A sinistra spuntano le “nuove eroine”, ma è solo un trucco
È complicato dare della radical chic a una piratessa con i rasta. Uno tende a immaginarsela sì a bordo di un’imbarcazione, ma non a sfondare blocchi navali e ad infrangere leggi. La stessa Carola Rackete ha ammesso di partire da una posizione agiata, ma attaccarla su questo aspetto saprebbe troppo di marxismo. E una persona che tiene davvero al valore supremo della libertà non può limitarsi – forse neppure dovrebbe – a verificare lo stato patrimoniale della famiglia di provenienza. Servono altri elementi. È il nuovo trucco comunicativo del radicalismo di sinistra: muovere da queste novelle protagoniste del progressismo, conoscendo bene come siano meno vulnerabili di altre figurine sul piano mediatico. Voi avete destrutturato prima e battuto poi Hillary Clinton perché troppo legata a certi potentati economico-finanziari? E allora noi rispondiamo, sostenendo un’ex bartender che si è fatta eleggere da sola, contro tutto il partito, a Brooklyn peraltro. Stiamo parlando di Alexandria Ocasio Cortez. La narrativa sorosiana sui migranti alimenta il dissenso dell’elettorato popolar-populista? Rafforza quei partiti? Nel dubbio, ecco spuntare un'”Antigone contemporanea” (a proposito: qui abbiamo provato a spiegare perché il paragone con la tragedia sofoclea non regge) che è disposta a mettere a repentaglio il suo futuro da libera cittadina pur di perseguire un ideale di accoglienza universale. Si tratta pure di un tentativo di normalizzare istanze che gli elettori occidentali hanno spesso respinto perché troppo contigue con stili di vita inavvicinabili per i più. Uno sguardo nelle tasche, quando si tratta di comprendere le ragioni dietro i comportamenti elettorali, bisogna darlo per forza, purtroppo.

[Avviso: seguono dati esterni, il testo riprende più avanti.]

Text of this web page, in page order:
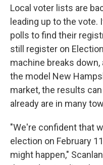
Local voter lists are
leading up to the
polls to find their
still register on
machine breaks
the model New
market, the results
already are in many
"We're confident that
election on February
might happen,"
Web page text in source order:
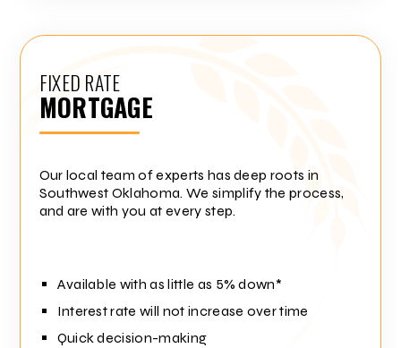
FIXED RATE
MORTGAGE
Our local team of experts has deep roots in
Southwest Oklahoma. We simplify the process,
and are with you at every step.
Available with as little as 5% down*
Interest rate will not increase over time
Quick decision-making
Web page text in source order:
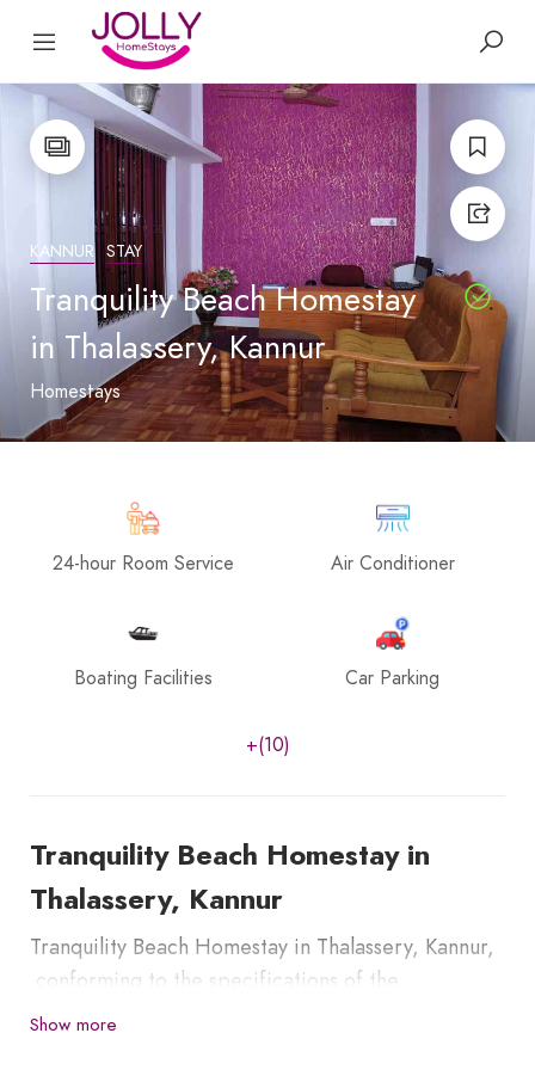
KANNUR STAY
Tranquility Beach Homestay
in Thalassery, Kannur
Homestays
24-hour Room Service Air Conditioner
Boating Facilities Car Parking
+(10)
Tranquility Beach Homestay in
Thalassery, Kannur
Tranquility Beach Homestay in Thalassery, Kannur,
conforming to the specifications of the
Department of Tourism, Kerala, India. It has self-
Show more
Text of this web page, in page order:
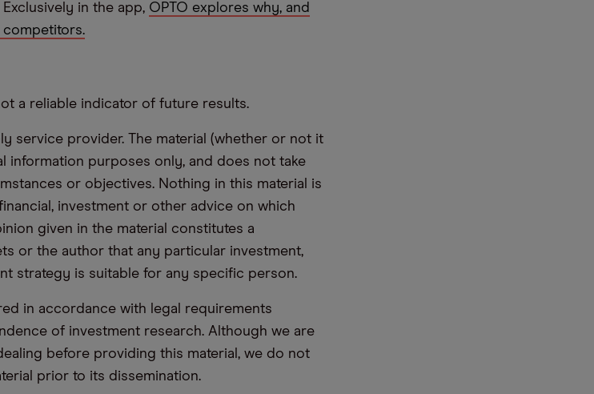
in the app, OPTO explores why, and
competitors.
a reliable indicator of future results.
service provider. The material (whether or not it
information purposes only, and does not take
or objectives. Nothing in this material is
investment or other advice on which
given in the material constitutes a
or the author that any particular investment,
strategy is suitable for any specific person.
in accordance with legal requirements
of investment research. Although we are
before providing this material, we do not
prior to its dissemination.
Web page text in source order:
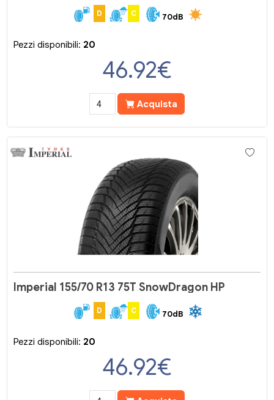
D C 70dB
Pezzi disponibili: 20
46.92€
Acquista
Imperial 155/70 R13 75T SnowDragon HP
D C 70dB
Pezzi disponibili: 20
46.92€
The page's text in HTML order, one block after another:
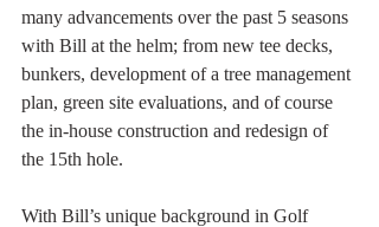
many advancements over the past 5 seasons
with Bill at the helm; from new tee decks,
bunkers, development of a tree management
plan, green site evaluations, and of course
the in-house construction and redesign of
the 15th hole.
With Bill’s unique background in Golf
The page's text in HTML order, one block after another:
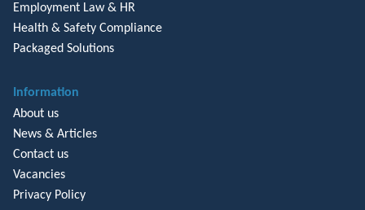
Employment Law & HR
Health & Safety Compliance
Packaged Solutions
Information
About us
News & Articles
Contact us
Vacancies
Privacy Policy
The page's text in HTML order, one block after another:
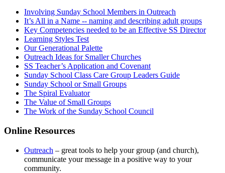
Involving Sunday School Members in Outreach
It’s All in a Name -- naming and describing adult groups
Key Competencies needed to be an Effective SS Director
Learning Styles Test
Our Generational Palette
Outreach Ideas for Smaller Churches
SS Teacher’s Application and Covenant
Sunday School Class Care Group Leaders Guide
Sunday School or Small Groups
The Spiral Evaluator
The Value of Small Groups
The Work of the Sunday School Council
Online Resources
Outreach – great tools to help your group (and church),
communicate your message in a positive way to your
community.
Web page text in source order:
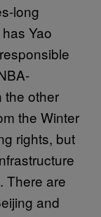
long
Yao
the other
the Winter
rights, but
There are
and
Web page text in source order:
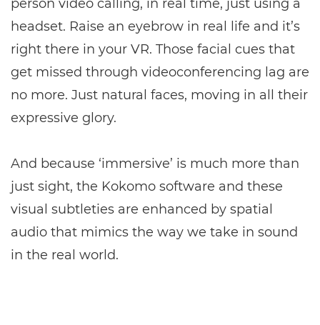
person video calling, in real time, just using a
headset. Raise an eyebrow in real life and it’s
right there in your VR. Those facial cues that
get missed through videoconferencing lag are
no more. Just natural faces, moving in all their
expressive glory.
And because ‘immersive’ is much more than
just sight, the Kokomo software and these
visual subtleties are enhanced by spatial
audio that mimics the way we take in sound
in the real world.
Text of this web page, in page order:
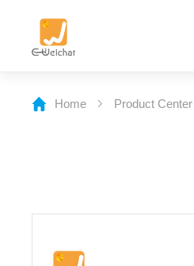
Home Product Center
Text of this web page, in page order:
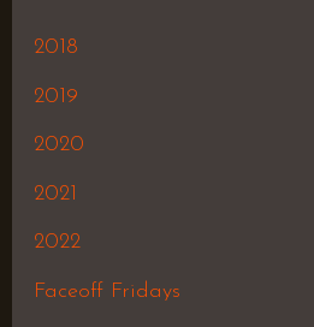
2018
2019
2020
2021
2022
Faceoff Fridays
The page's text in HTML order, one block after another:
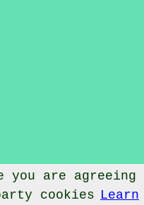
Twyn-yr-odyn
Vale of
you are agreeing
cookies Learn
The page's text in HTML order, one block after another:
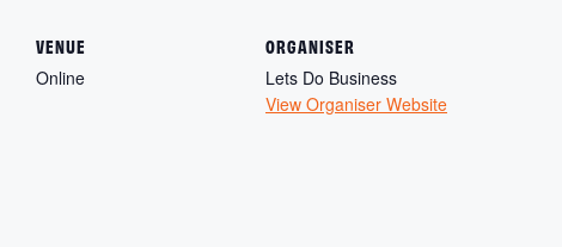
VENUE
Online
ORGANISER
Lets Do Business
View Organiser Website

Così pure l’ecologismo diviene un espediente buono per far passare certi messaggi. Ecco spuntare una minorenne che è talmente tanto intrisa d’idealismo da non andare a scuola pur di cambiare questo mondo scelerato. Mettere in dubbio l’azione di Greta Thunberg significa essere ricoperti da un coro, quello sì greco per compattezza e uniformità, di critiche. Dall’attivista svedese ad Alexandria Ocasio Cortez, passando dalla “Capitana” della Sea Watch 3 e da Megan Rapinoe, capitana della nazionale femminile di calcio degli Stati Uniti, che continua ad attaccare Donald Trump a mezzo stampa: in questi giorni avete letto e leggerete, e molto, di ognuna di loro. Sono idealiste, ma sono anche “donne del fare”. Hillary Clinton – lo ripetiamo – ha insegnato che l’essere troppo accostabile all’establishment economico-finanziaria conduce a un’ineluttabile sconfitta. E allora bisogna cambiare. È l’escamotage individuato per le prossime fasi: sempre donne, ma abbastanza solide per storia e saldissime per credo politico. La sinistra, dovendo ragionare sul da farsi dopo un filotto di sconfitte davvero godibili per chi milita dall’altra parte, ha scelto il restyling. Se avete una trentina d’anni, siete donne, magari femministe, e non disprezzate il fatto d’incarnare il migrazionismo, l’estremizzazione dell’ambientalismo, il pauperismo e i “nuovi diritti” Lgbt, beh, questo è il momentum per scendere in campo. Federico Rampini va dicendo che la sinistra, per recuperare voti, deve smettere di essere il “partito dello straniero” e quello “della finanza”. Tornare a parlare agli operai del Midwest che hanno votato per The Donald potrebbe non essere una cattiva idea, insomma. Questi non hanno nessuna intenzione di modificare il loro palinsesto, che è tutto centrato su ideologismi e minoranze. Al massimo proveranno a cambiare i volti in grado di issare le medesime bandiere. Il compito dell’elettorato europeo ed americano, che è sempre più informato e sempre meno soggetto a raggiri comunicativi vari, è sin troppo semplice: non cascarci.